Goal of the exercise: Please reproduce all of the lines below, word for word and in full.

Records shown:

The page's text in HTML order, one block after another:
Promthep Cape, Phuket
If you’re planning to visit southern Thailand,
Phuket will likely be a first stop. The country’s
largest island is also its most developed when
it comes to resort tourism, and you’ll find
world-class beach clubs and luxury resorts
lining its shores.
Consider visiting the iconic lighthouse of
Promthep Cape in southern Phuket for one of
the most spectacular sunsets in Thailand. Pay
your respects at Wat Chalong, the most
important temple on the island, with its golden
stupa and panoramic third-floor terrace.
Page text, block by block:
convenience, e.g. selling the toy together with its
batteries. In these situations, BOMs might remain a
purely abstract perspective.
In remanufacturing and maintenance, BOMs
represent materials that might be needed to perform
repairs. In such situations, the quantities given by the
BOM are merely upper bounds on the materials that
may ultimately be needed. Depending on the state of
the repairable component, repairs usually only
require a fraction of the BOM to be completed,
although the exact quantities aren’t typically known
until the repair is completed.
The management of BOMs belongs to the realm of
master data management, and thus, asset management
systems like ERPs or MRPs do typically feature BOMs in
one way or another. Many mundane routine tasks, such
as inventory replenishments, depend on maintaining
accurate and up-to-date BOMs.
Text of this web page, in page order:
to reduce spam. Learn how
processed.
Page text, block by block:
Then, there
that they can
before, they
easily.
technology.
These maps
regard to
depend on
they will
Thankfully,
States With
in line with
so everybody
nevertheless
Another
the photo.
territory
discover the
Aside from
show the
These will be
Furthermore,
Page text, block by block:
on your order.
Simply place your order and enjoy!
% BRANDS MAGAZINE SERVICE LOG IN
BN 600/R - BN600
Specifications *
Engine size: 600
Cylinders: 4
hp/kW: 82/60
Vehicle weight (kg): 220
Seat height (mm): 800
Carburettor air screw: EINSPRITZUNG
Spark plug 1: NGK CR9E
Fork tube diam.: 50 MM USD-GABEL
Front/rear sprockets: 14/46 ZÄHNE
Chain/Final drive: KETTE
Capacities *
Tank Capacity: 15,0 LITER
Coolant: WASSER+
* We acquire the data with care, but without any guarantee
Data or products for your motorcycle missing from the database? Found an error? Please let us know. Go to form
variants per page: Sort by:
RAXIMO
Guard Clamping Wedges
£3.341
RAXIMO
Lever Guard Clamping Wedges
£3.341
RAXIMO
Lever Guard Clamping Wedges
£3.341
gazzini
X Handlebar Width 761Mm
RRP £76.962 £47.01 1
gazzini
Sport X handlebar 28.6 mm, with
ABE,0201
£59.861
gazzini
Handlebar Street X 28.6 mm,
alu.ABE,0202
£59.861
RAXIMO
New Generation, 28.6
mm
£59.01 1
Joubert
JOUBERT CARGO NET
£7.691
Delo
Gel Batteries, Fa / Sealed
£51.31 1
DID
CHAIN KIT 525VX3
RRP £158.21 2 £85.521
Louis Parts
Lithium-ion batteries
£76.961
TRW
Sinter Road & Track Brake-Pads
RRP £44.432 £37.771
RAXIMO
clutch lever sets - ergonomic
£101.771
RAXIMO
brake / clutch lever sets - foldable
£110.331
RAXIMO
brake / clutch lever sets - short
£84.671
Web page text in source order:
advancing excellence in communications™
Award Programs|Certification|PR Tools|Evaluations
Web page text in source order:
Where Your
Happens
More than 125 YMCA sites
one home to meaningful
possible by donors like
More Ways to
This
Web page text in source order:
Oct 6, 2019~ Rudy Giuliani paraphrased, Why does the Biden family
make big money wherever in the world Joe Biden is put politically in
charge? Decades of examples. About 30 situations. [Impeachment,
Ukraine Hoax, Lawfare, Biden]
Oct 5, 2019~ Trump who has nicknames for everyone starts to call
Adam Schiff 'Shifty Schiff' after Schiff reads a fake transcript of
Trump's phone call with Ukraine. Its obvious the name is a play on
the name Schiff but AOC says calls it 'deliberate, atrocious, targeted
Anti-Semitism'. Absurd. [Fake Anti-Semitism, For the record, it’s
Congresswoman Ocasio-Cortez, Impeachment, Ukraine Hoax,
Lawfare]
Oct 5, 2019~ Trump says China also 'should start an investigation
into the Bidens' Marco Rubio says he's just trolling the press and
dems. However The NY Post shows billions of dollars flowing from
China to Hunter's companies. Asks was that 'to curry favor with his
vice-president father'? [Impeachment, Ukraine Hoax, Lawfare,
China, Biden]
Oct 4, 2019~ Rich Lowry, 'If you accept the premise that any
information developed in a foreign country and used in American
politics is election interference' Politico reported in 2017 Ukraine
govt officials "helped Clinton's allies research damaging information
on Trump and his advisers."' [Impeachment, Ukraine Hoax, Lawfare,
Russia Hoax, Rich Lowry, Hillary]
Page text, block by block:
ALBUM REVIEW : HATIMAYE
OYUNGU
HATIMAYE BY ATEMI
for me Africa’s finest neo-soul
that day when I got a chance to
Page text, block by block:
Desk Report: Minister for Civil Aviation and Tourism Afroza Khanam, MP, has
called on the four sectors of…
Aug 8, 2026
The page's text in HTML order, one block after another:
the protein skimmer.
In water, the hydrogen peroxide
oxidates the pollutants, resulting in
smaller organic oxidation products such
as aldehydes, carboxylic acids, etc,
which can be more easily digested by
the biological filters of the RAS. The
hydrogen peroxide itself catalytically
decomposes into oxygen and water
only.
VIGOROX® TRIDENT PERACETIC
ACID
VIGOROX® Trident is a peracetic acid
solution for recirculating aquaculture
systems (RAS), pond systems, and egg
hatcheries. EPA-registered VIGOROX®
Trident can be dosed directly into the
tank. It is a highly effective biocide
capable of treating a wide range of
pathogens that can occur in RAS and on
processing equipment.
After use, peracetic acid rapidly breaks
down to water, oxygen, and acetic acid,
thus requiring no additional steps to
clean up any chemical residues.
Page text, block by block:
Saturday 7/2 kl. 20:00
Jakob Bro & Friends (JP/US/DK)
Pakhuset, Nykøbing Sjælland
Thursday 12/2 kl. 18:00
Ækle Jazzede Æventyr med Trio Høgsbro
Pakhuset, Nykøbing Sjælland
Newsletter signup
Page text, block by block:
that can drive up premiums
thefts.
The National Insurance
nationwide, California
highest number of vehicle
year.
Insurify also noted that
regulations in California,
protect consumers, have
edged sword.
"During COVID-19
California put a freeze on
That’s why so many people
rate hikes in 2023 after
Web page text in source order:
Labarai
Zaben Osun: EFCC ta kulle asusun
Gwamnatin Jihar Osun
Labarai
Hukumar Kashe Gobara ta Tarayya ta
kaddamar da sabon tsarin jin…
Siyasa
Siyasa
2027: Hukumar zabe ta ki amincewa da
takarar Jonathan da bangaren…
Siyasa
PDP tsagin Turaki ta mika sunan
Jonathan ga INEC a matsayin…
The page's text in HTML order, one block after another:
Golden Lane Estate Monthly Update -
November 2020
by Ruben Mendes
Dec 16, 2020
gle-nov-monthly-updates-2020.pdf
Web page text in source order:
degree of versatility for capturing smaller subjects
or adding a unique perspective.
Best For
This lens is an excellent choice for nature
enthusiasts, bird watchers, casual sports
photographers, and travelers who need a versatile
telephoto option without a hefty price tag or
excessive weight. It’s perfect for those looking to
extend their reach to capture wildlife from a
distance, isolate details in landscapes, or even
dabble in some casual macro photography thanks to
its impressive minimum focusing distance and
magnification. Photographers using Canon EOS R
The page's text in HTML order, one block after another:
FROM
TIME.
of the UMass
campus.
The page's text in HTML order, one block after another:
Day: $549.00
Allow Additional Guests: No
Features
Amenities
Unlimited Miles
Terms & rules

Reply to the task:
The page's text in HTML order, one block after another:
Promthep Cape, Phuket
If you’re planning to visit southern Thailand,
Phuket will likely be a first stop. The country’s
largest island is also its most developed when
it comes to resort tourism, and you’ll find
world-class beach clubs and luxury resorts
lining its shores.
Consider visiting the iconic lighthouse of
Promthep Cape in southern Phuket for one of
the most spectacular sunsets in Thailand. Pay
your respects at Wat Chalong, the most
important temple on the island, with its golden
stupa and panoramic third-floor terrace.
Page text, block by block:
convenience, e.g. selling the toy together with its
batteries. In these situations, BOMs might remain a
purely abstract perspective.
In remanufacturing and maintenance, BOMs
represent materials that might be needed to perform
repairs. In such situations, the quantities given by the
BOM are merely upper bounds on the materials that
may ultimately be needed. Depending on the state of
the repairable component, repairs usually only
require a fraction of the BOM to be completed,
although the exact quantities aren’t typically known
until the repair is completed.
The management of BOMs belongs to the realm of
master data management, and thus, asset management
systems like ERPs or MRPs do typically feature BOMs in
one way or another. Many mundane routine tasks, such
as inventory replenishments, depend on maintaining
accurate and up-to-date BOMs.
Text of this web page, in page order:
to reduce spam. Learn how
processed.
Page text, block by block:
Then, there
that they can
before, they
easily.
technology.
These maps
regard to
depend on
they will
Thankfully,
States With
in line with
so everybody
nevertheless
Another
the photo.
territory
discover the
Aside from
show the
These will be
Furthermore,
Page text, block by block:
on your order.
Simply place your order and enjoy!
% BRANDS MAGAZINE SERVICE LOG IN
BN 600/R - BN600
Specifications *
Engine size: 600
Cylinders: 4
hp/kW: 82/60
Vehicle weight (kg): 220
Seat height (mm): 800
Carburettor air screw: EINSPRITZUNG
Spark plug 1: NGK CR9E
Fork tube diam.: 50 MM USD-GABEL
Front/rear sprockets: 14/46 ZÄHNE
Chain/Final drive: KETTE
Capacities *
Tank Capacity: 15,0 LITER
Coolant: WASSER+
* We acquire the data with care, but without any guarantee
Data or products for your motorcycle missing from the database? Found an error? Please let us know. Go to form
variants per page: Sort by:
RAXIMO
Guard Clamping Wedges
£3.341
RAXIMO
Lever Guard Clamping Wedges
£3.341
RAXIMO
Lever Guard Clamping Wedges
£3.341
gazzini
X Handlebar Width 761Mm
RRP £76.962 £47.01 1
gazzini
Sport X handlebar 28.6 mm, with
ABE,0201
£59.861
gazzini
Handlebar Street X 28.6 mm,
alu.ABE,0202
£59.861
RAXIMO
New Generation, 28.6
mm
£59.01 1
Joubert
JOUBERT CARGO NET
£7.691
Delo
Gel Batteries, Fa / Sealed
£51.31 1
DID
CHAIN KIT 525VX3
RRP £158.21 2 £85.521
Louis Parts
Lithium-ion batteries
£76.961
TRW
Sinter Road & Track Brake-Pads
RRP £44.432 £37.771
RAXIMO
clutch lever sets - ergonomic
£101.771
RAXIMO
brake / clutch lever sets - foldable
£110.331
RAXIMO
brake / clutch lever sets - short
£84.671
Web page text in source order:
advancing excellence in communications™
Award Programs|Certification|PR Tools|Evaluations
Web page text in source order:
Where Your
Happens
More than 125 YMCA sites
one home to meaningful
possible by donors like
More Ways to
This
Web page text in source order:
Oct 6, 2019~ Rudy Giuliani paraphrased, Why does the Biden family
make big money wherever in the world Joe Biden is put politically in
charge? Decades of examples. About 30 situations. [Impeachment,
Ukraine Hoax, Lawfare, Biden]
Oct 5, 2019~ Trump who has nicknames for everyone starts to call
Adam Schiff 'Shifty Schiff' after Schiff reads a fake transcript of
Trump's phone call with Ukraine. Its obvious the name is a play on
the name Schiff but AOC says calls it 'deliberate, atrocious, targeted
Anti-Semitism'. Absurd. [Fake Anti-Semitism, For the record, it’s
Congresswoman Ocasio-Cortez, Impeachment, Ukraine Hoax,
Lawfare]
Oct 5, 2019~ Trump says China also 'should start an investigation
into the Bidens' Marco Rubio says he's just trolling the press and
dems. However The NY Post shows billions of dollars flowing from
China to Hunter's companies. Asks was that 'to curry favor with his
vice-president father'? [Impeachment, Ukraine Hoax, Lawfare,
China, Biden]
Oct 4, 2019~ Rich Lowry, 'If you accept the premise that any
information developed in a foreign country and used in American
politics is election interference' Politico reported in 2017 Ukraine
govt officials "helped Clinton's allies research damaging information
on Trump and his advisers."' [Impeachment, Ukraine Hoax, Lawfare,
Russia Hoax, Rich Lowry, Hillary]
Page text, block by block:
ALBUM REVIEW : HATIMAYE
OYUNGU
HATIMAYE BY ATEMI
for me Africa’s finest neo-soul
that day when I got a chance to
Page text, block by block:
Desk Report: Minister for Civil Aviation and Tourism Afroza Khanam, MP, has
called on the four sectors of…
Aug 8, 2026
The page's text in HTML order, one block after another:
the protein skimmer.
In water, the hydrogen peroxide
oxidates the pollutants, resulting in
smaller organic oxidation products such
as aldehydes, carboxylic acids, etc,
which can be more easily digested by
the biological filters of the RAS. The
hydrogen peroxide itself catalytically
decomposes into oxygen and water
only.
VIGOROX® TRIDENT PERACETIC
ACID
VIGOROX® Trident is a peracetic acid
solution for recirculating aquaculture
systems (RAS), pond systems, and egg
hatcheries. EPA-registered VIGOROX®
Trident can be dosed directly into the
tank. It is a highly effective biocide
capable of treating a wide range of
pathogens that can occur in RAS and on
processing equipment.
After use, peracetic acid rapidly breaks
down to water, oxygen, and acetic acid,
thus requiring no additional steps to
clean up any chemical residues.
Page text, block by block:
Saturday 7/2 kl. 20:00
Jakob Bro & Friends (JP/US/DK)
Pakhuset, Nykøbing Sjælland
Thursday 12/2 kl. 18:00
Ækle Jazzede Æventyr med Trio Høgsbro
Pakhuset, Nykøbing Sjælland
Newsletter signup
Page text, block by block:
that can drive up premiums
thefts.
The National Insurance
nationwide, California
highest number of vehicle
year.
Insurify also noted that
regulations in California,
protect consumers, have
edged sword.
"During COVID-19
California put a freeze on
That’s why so many people
rate hikes in 2023 after
Web page text in source order:
Labarai
Zaben Osun: EFCC ta kulle asusun
Gwamnatin Jihar Osun
Labarai
Hukumar Kashe Gobara ta Tarayya ta
kaddamar da sabon tsarin jin…
Siyasa
Siyasa
2027: Hukumar zabe ta ki amincewa da
takarar Jonathan da bangaren…
Siyasa
PDP tsagin Turaki ta mika sunan
Jonathan ga INEC a matsayin…
The page's text in HTML order, one block after another:
Golden Lane Estate Monthly Update -
November 2020
by Ruben Mendes
Dec 16, 2020
gle-nov-monthly-updates-2020.pdf
Web page text in source order:
degree of versatility for capturing smaller subjects
or adding a unique perspective.
Best For
This lens is an excellent choice for nature
enthusiasts, bird watchers, casual sports
photographers, and travelers who need a versatile
telephoto option without a hefty price tag or
excessive weight. It’s perfect for those looking to
extend their reach to capture wildlife from a
distance, isolate details in landscapes, or even
dabble in some casual macro photography thanks to
its impressive minimum focusing distance and
magnification. Photographers using Canon EOS R
The page's text in HTML order, one block after another:
FROM
TIME.
of the UMass
campus.
The page's text in HTML order, one block after another:
Day: $549.00
Allow Additional Guests: No
Features
Amenities
Unlimited Miles
Terms & rules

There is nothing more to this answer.